> [Problem to work on]: Could you please transcribe the data exactly, without the pictures?

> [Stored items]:
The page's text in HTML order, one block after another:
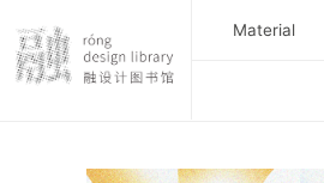
Material
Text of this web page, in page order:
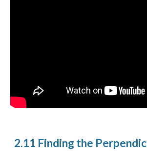
2.11 Finding the
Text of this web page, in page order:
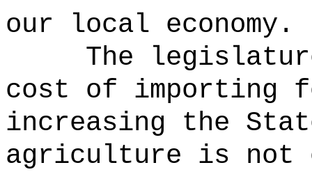
our local economy.
The
cost of importing
increasing the
agriculture is not
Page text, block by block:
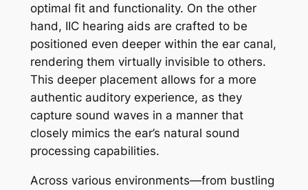
optimal fit and functionality. On the other
hand, IIC hearing aids are crafted to be
positioned even deeper within the ear canal,
rendering them virtually invisible to others.
This deeper placement allows for a more
authentic auditory experience, as they
capture sound waves in a manner that
closely mimics the ear’s natural sound
processing capabilities.
Across various environments—from bustling

> [Answer space]:
The page's text in HTML order, one block after another:
Material
Text of this web page, in page order:
2.11 Finding the
Text of this web page, in page order:
our local economy.
The
cost of importing
increasing the
agriculture is not
Page text, block by block:
optimal fit and functionality. On the other
hand, IIC hearing aids are crafted to be
positioned even deeper within the ear canal,
rendering them virtually invisible to others.
This deeper placement allows for a more
authentic auditory experience, as they
capture sound waves in a manner that
closely mimics the ear’s natural sound
processing capabilities.
Across various environments—from bustling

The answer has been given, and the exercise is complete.